Triamcinolone (periocular injections). In an RCT, macular edema rates were 58% in the control group vs. 36% in the triamcinolone arm (SS). (Horgan N, Ophthalmology 2009)
What % of pts have loss of ≥6 lines of vision 3 yrs after plaque brachytherapy?
~50% of pts have significant vision loss after plaque brachytherapy.
What % of pts have cataracts 5 yrs after plaque brachytherapy?
83% of pts develop cataracts after plaque brachytherapy.
How should pts treated with plaque brachytherapy be followed?
Plaque brachytherapy follow-up: H&P, ocular US q3mos × 1 yr, q4mos in 2nd yr, q6mos in 3rd and 4th yrs, then annually; CT C/A/P or liver US q6mos with LFTs (can detect >95% of mets)

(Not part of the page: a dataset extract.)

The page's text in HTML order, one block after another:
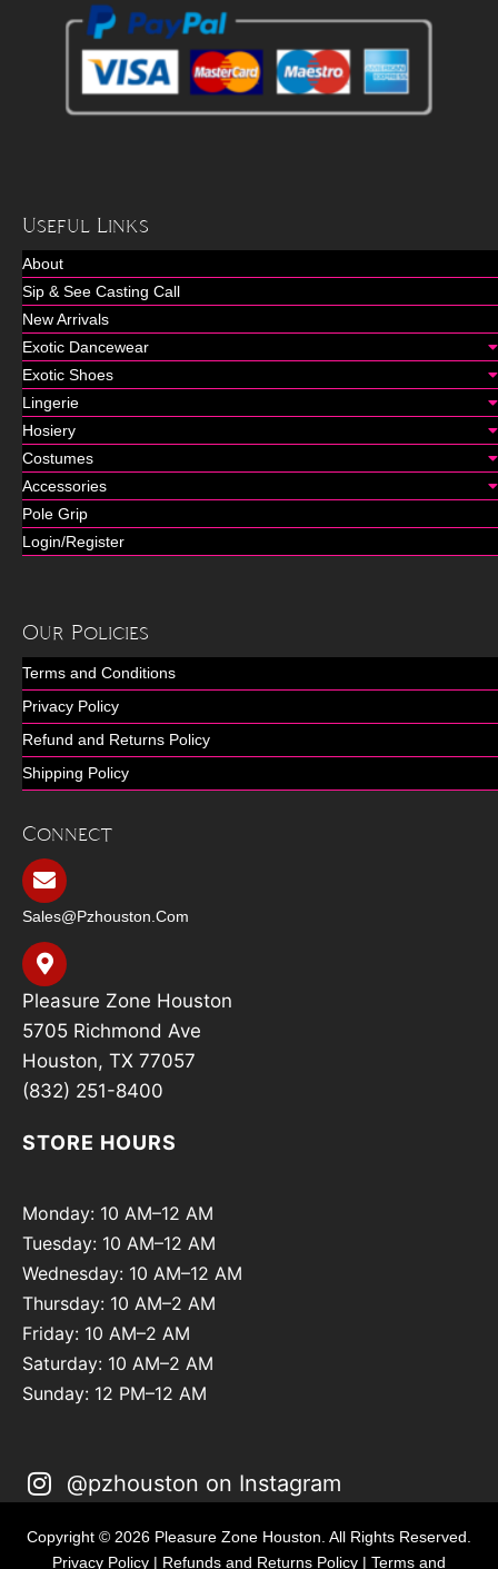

Are periodic LFTs alone adequate to r/o liver mets?
No. There is very poor sensitivity (15%), PPV (46%), and NPV (71%), with a specificity of 92%. Adding liver US to LFTs increases the detection rate to 95%. (Eskelin S et al., Cancer 1999)
What is the best way to detect liver mets? What is the main disadvantage of this modality?
PET/CT is the best imaging modality for the detection of liver mets. The cost and availability of such testing is the main disadvantage.
FIGURE 24.1 Primary ciliary body and choroidal melanomas are classified according to the 4 tumor size categories shown. (Edge SD, Byrd DR, Compton CC, et al., eds. AJCC cancer staging manual. 7th ed. New York: Springer; 2009, p 549.)